La hausse des prix devrait se stabiliser autour de 1% à moyen terme, de quoi justifier la poursuite de la politique accommodante de la Banque centrale.
Par A. Hlimi
Les prix des produits et services au Maroc sont actuellement bien au-dessus de leurs niveaux de 2021. Mais leur rythme de progression a, lui, beaucoup baissé, revenant à moins de 1% en rythme annuel depuis trois mois. Le reflux des matières premières à l'international, notamment les produits pétroliers, et l'ancrage des anticipations des opérateurs économiques après le resserrement de vis de Bank Al-Maghrib en sont des raisons. Mais il en existe d'autres, notamment les différentes mesures gouvernementales prises ces 2 dernières années pour tenter de freiner la hausse des prix, avec de nouvelles souplesses sur les importations et un soutien au pouvoir d'achat qui, malgré leur faible popularité, contribuent à l'atterrissage de l'inflation.
Les dernières statistiques de Bank Al-Maghrib montrent qu'après une légère hausse à 1,3% au troisième trimestre, l'inflation est revenue à 0,7% en octobre 2024. Cette décélération est attribuable essentiellement à l’accentuation des baisses des prix des produits alimentaires à prix volatils et des carburants. En parallèle, la progression des tarifs réglementés est demeurée inchangée à 1,9%. L’inflation sous-jacente est restée à un niveau modéré, se situant légèrement au-dessus de 2%, soit dans la cible de la Banque centrale, selon le wali.
Par ailleurs, les anticipations d’inflation, telles qu’elles ressortent de l’enquête trimestrielle de Bank Al-Maghrib auprès des experts du secteur financier, indiquent que ces derniers s’attendent à un taux moyen de 2,3% pour l’horizon de 8 trimestres et de 2,4% pour celui de 12 trimestres, ce qui témoigne d'un ancrage des anticipations. Ainsi, pour la Banque centrale, en 2024, l’inflation ressortait autour de 1%, après un taux de 6,1% en 2023. Elle devrait rester modérée à moyen terme, se situant, selon les projections de Bank Al-Maghrib, à 2,4% en 2025 et à 1,8% en 2026. Le Conseil de BAM a entériné une baisse de 25 points de base du taux directeur en décembre, le ramenant à 2,5%. Elle se trouve justifiée par cette inflation désormais contenue à des niveaux compatibles avec l’objectif de stabilité des prix. Mais pour le wali, face à un environnement économique international toujours marqué par des incertitudes, la prudence reste de mise.
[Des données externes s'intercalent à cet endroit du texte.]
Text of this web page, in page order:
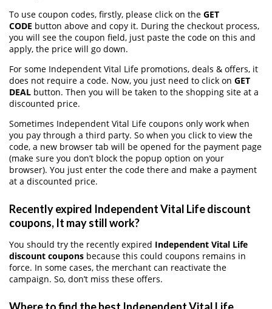
To use coupon codes, firstly, please click on the GET
CODE button above and copy it. During the checkout process,
you will see the coupon field, just paste the code on this and
apply, the price will go down.
For some Independent Vital Life promotions, deals & offers, it
does not require a code. Now, you just need to click on GET
DEAL button. Then you will be taken to the shopping site at a
discounted price.
Sometimes Independent Vital Life coupons only work when
you pay through a third party. So when you click to view the
code, a new browser tab will be opened for the payment page
(make sure you don’t block the popup option on your
browser). You just enter the code there and make a payment
at a discounted price.
Recently expired Independent Vital Life discount
coupons, It may still work?
You should try the recently expired Independent Vital Life
discount coupons because this could coupons remains in
force. In some cases, the merchant can reactivate the
campaign. So, don’t miss these offers.
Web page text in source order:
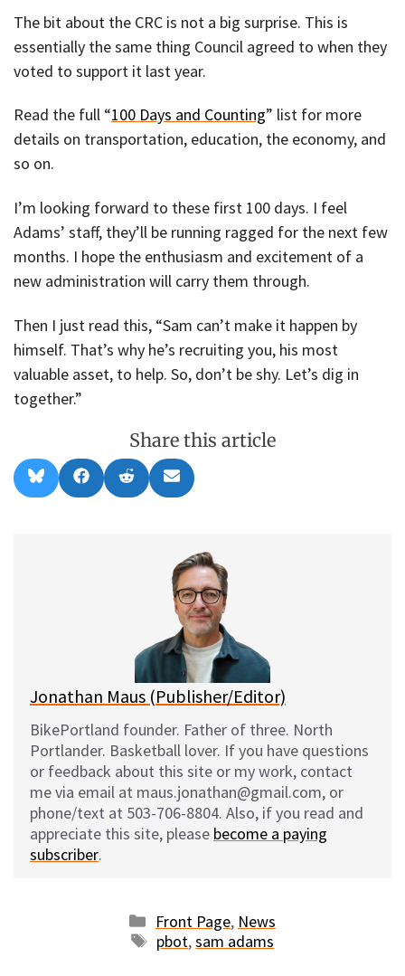
The bit about the CRC is not a big surprise. This is
essentially the same thing Council agreed to when they
voted to support it last year.
Read the full “100 Days and Counting” list for more
details on transportation, education, the economy, and
so on.
I’m looking forward to these first 100 days. I feel
Adams’ staff, they’ll be running ragged for the next few
months. I hope the enthusiasm and excitement of a
new administration will carry them through.
Then I just read this, “Sam can’t make it happen by
himself. That’s why he’s recruiting you, his most
valuable asset, to help. So, don’t be shy. Let’s dig in
together.”
Share this article
Share
on
l
Share
on
a
Share
on
e
Share
on
m
l
Jonathan Maus (Publisher/Editor)
BikePortland founder. Father of three. North
Portlander. Basketball lover. If you have questions
or feedback about this site or my work, contact
me via email at maus.jonathan@gmail.com, or
phone/text at 503-706-8804. Also, if you read and
appreciate this site, please become a paying
subscriber.
Categories
Front Page, News
Tags
pbot,sam adams
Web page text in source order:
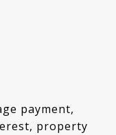
payment,
property
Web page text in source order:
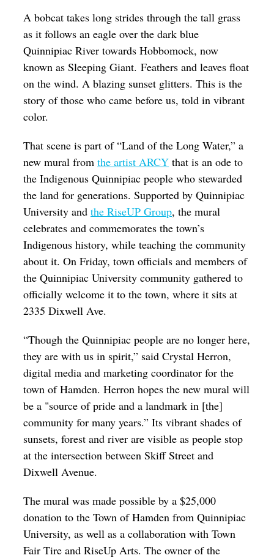
Op-Ed
Poetry & Spoken Word
Politics
Public art
Queen Of The Week
Religion & Spirituality
Theater
Visual Arts
Youth Arts Journalism Initiative
A bobcat takes long strides through the tall grass
as it follows an eagle over the dark blue
Quinnipiac River towards Hobbomock, now
known as Sleeping Giant. Feathers and leaves float
on the wind. A blazing sunset glitters. This is the
story of those who came before us, told in vibrant
color.
That scene is part of “Land of the Long Water,” a
new mural fromthe artist ARCY that is an ode to
the Indigenous Quinnipiac people who stewarded
the land for generations. Supported by Quinnipiac
University andtheRiseUP Group, the mural
celebrates and commemorates the town’s
Indigenous history, while teaching the community
about it. On Friday, town officials and members of
the Quinnipiac University community gathered to
officially welcome it to the town, where it sits at
2335 Dixwell Ave.
“Though the Quinnipiac people are no longer here,
they are with us in spirit,” said Crystal Herron,
digital media and marketing coordinator for the
town of Hamden. Herron hopes the new mural will
be a "source of pride and a landmark in [the]
community for many years.” Its vibrant shades of
sunsets, forest and river are visible as people stop
at the intersection between Skiff Street and
Dixwell Avenue.
The mural was made possible by a $25,000
donation to the Town of Hamden from Quinnipiac
University, as well as a collaboration with Town
Fair Tire and RiseUp Arts. The owner of the
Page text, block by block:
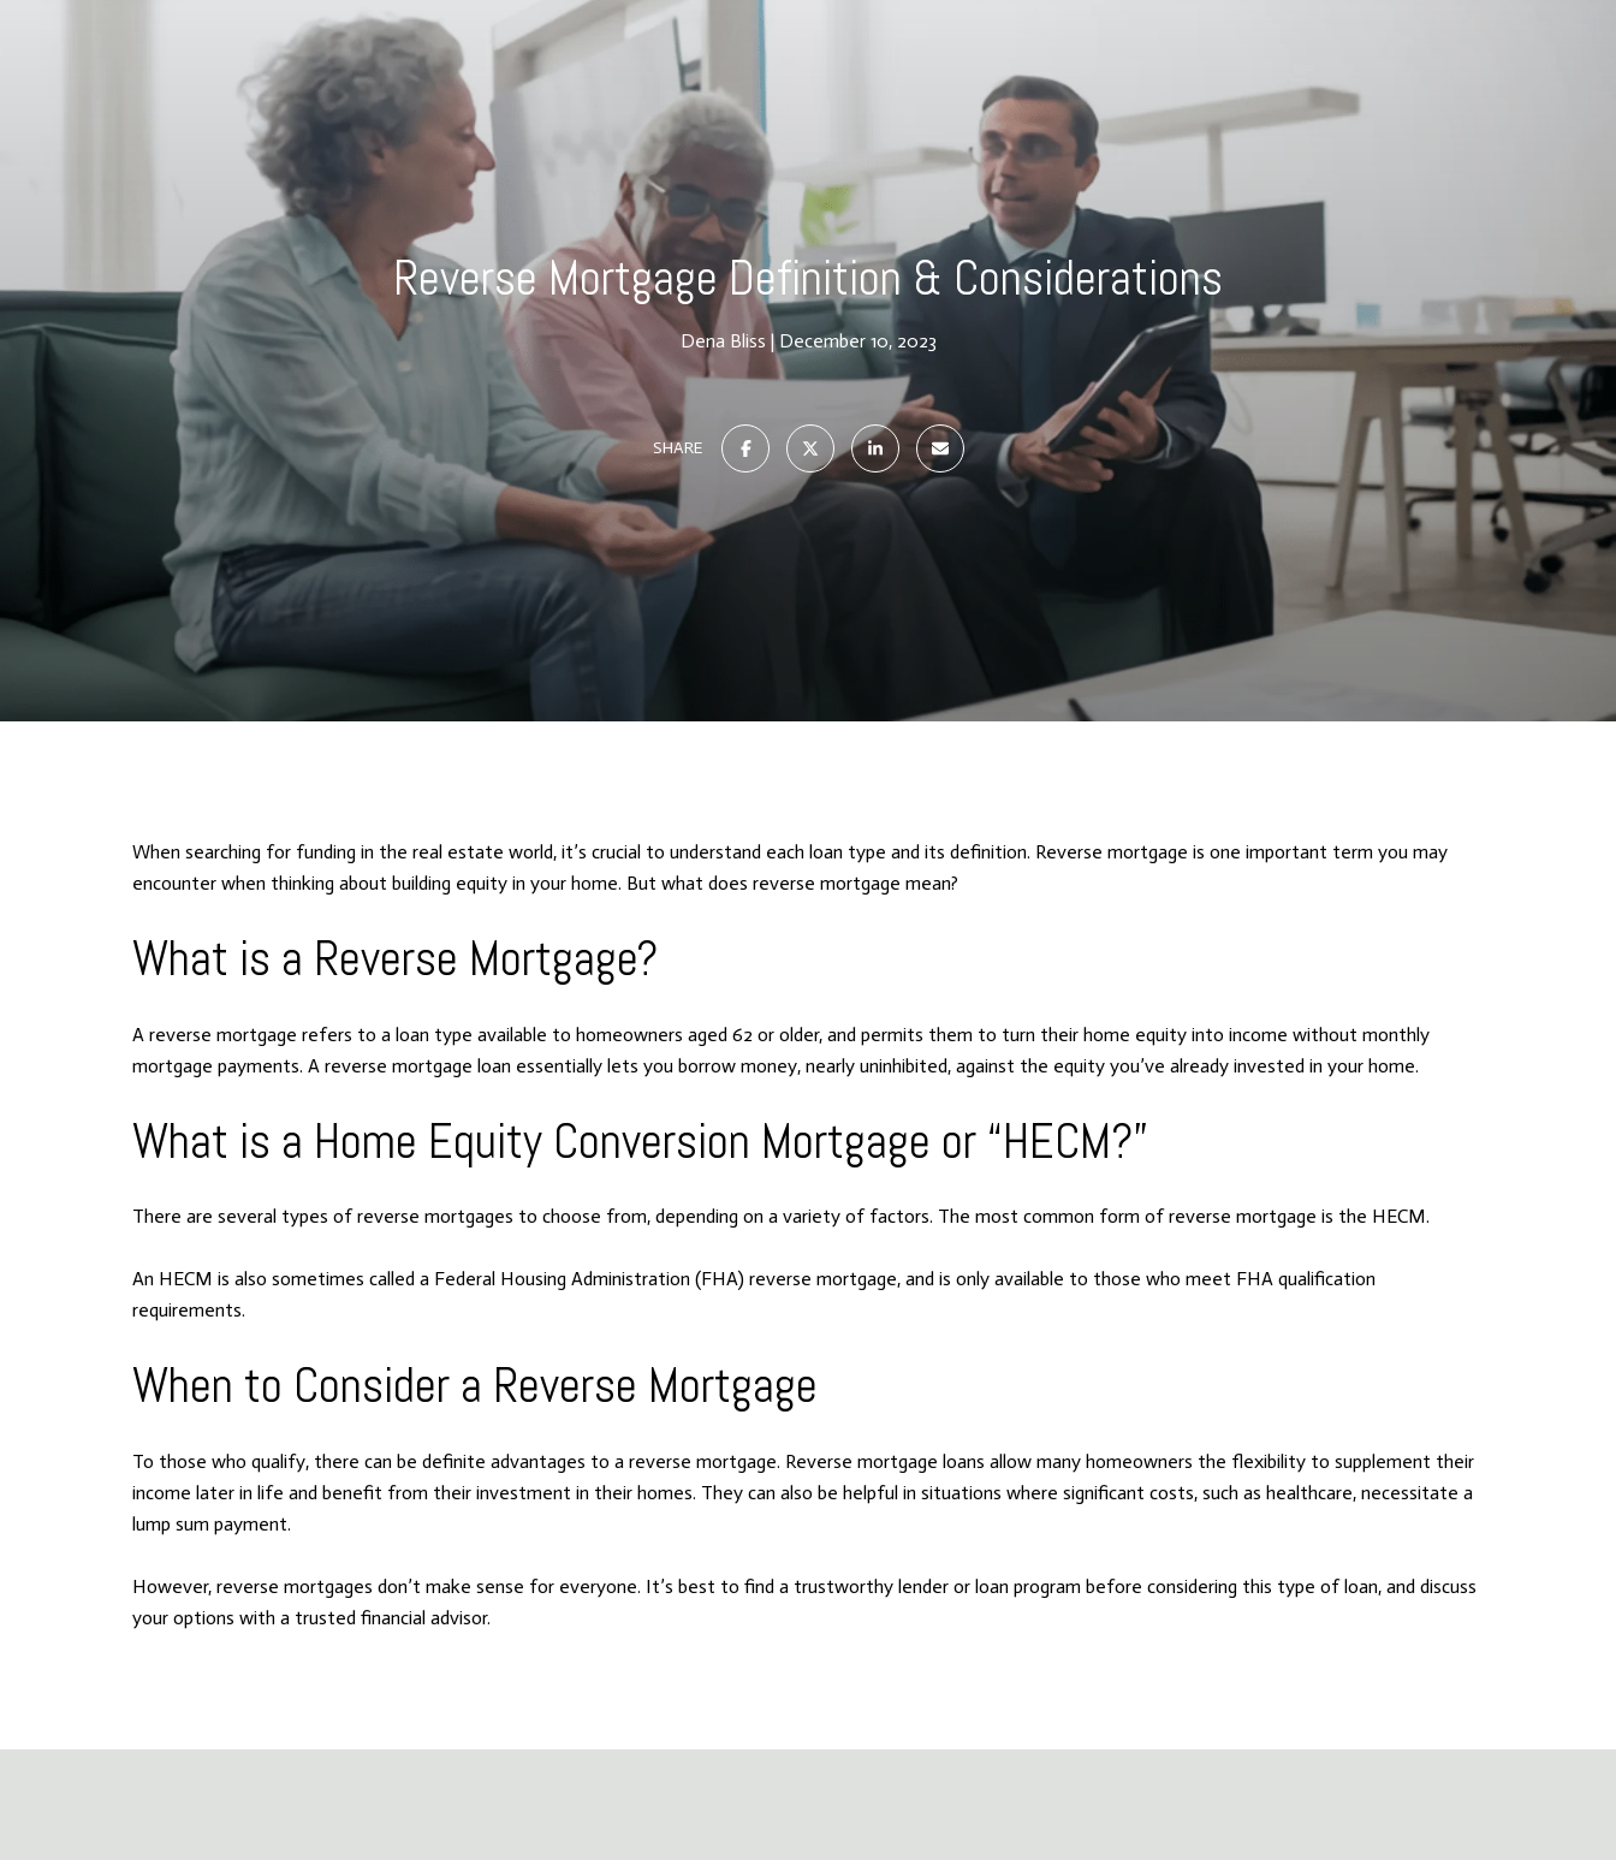
Reverse Mortgage Definition & Considerations
Dena Bliss December 10, 2023
SHARE
When searching for funding in the real estate world, it’s crucial to understand each loan type and its definition. Reverse mortgage is one important term you may
encounter when thinking about building equity in your home. But what does reverse mortgage mean?
What is a Reverse Mortgage?
A reverse mortgage refers to a loan type available to homeowners aged 62 or older, and permits them to turn their home equity into income without monthly
mortgage payments. A reverse mortgage loan essentially lets you borrow money, nearly uninhibited, against the equity you’ve already invested in your home.
What is a Home Equity Conversion Mortgage or “HECM?”
There are several types of reverse mortgages to choose from, depending on a variety of factors. The most common form of reverse mortgage is the HECM.
An HECM is also sometimes called a Federal Housing Administration (FHA) reverse mortgage, and is only available to those who meet FHA qualification
requirements.
When to Consider a Reverse Mortgage
To those who qualify, there can be definite advantages to a reverse mortgage. Reverse mortgage loans allow many homeowners the flexibility to supplement their
income later in life and benefit from their investment in their homes. They can also be helpful in situations where significant costs, such as healthcare, necessitate a
lump sum payment.
However, reverse mortgages don’t make sense for everyone. It’s best to find a trustworthy lender or loan program before considering this type of loan, and discuss
your options with a trusted financial advisor.
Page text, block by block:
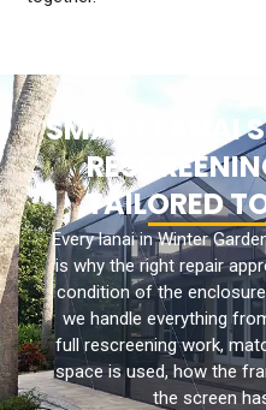
SMART LANAI
TAILORED
Every lanai in Winter
is why the right repair
condition of the
we handle everything
full rescreening work,
space is used, how the
the screen
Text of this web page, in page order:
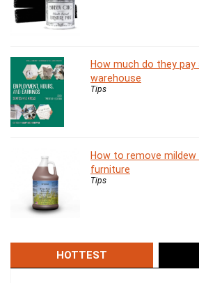
How much do they
warehouse
Tips
How to remove
furniture
Tips
HOTTEST
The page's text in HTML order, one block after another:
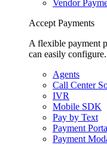
Vendor
Accept Payments
A flexible payment
can easily configure.
Agents
Call Center
IVR
Mobile SDK
Pay by Text
Payment
Payment
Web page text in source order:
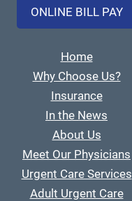
ONLINE BILL PAY
Home
Why Choose Us?
Insurance
In the News
About Us
Meet Our Physicians
Urgent Care Services
Adult Urgent Care

La Banque centrale désormais tournée vers le soutien à l'investissement
Maintenant que l'inflation semble résorbée, BAM peut poursuivre son cycle d'assouplissement pour accompagner la croissance économique. Pour les analystes de Attijari Global Research, la poursuite de la baisse des taux aurait plusieurs effets positifs pour l’économie marocaine. Tout d’abord, elle contribuerait à réduire les charges d’intérêt pour le Trésor, offrant une marge budgétaire précieuse dans un contexte où d’importants investissements publics sont nécessaires.
La reconstruction post-séisme, la transition énergétique et l’organisation de la Coupe du monde 2030 exigent des ressources significatives, estimées à environ 1,7 billion de dirhams entre 2025 et 2030, soit l’équivalent de 1,2 fois le PIB du Maroc. En outre, un coût de financement réduit favoriserait la relance de l’investissement privé, clé pour dynamiser la croissance économique, prévue à 3,9% en 2025 contre 2,6% en 2024. Selon le bureau de Recherche, les 2 baisses du taux directeur en 2024 permettraient au Trésor d’économiser une charge d’intérêt annuelle avoisinant les 620 MDH.
Un alignement avec les grandes tendances mondiales
Le Maroc n’est pas isolé dans cette stratégie. Les grandes Banques centrales, comme la BCE et la FED, ont également amorcé des cycles de réduction de leurs taux directeurs. En 2024, la BCE a abaissé son taux principal de 100 points de base, et la FED prévoit un assouplissement cumulatif de 100 points de base en 2025. Cet alignement des politiques monétaires à l’international offre une fenêtre d’opportunités au Maroc pour ajuster ses propres taux sans compromettre la compétitivité de sa monnaie. Toutefois, certains risques demeurent.
Les aléas climatiques, le dialogue social et la poursuite du processus de décompensation du gaz pourraient créer des tensions inflationnistes localisées. Bank Al-Maghrib devra ainsi jongler entre soutien économique et vigilance face aux signaux de surchauffe. Pour l’heure, les indicateurs pointent vers un scénario où BAM disposera encore de marges de manœuvre pour abaisser son taux directeur en 2025, consolidant ainsi une reprise économique durable et équilibrée.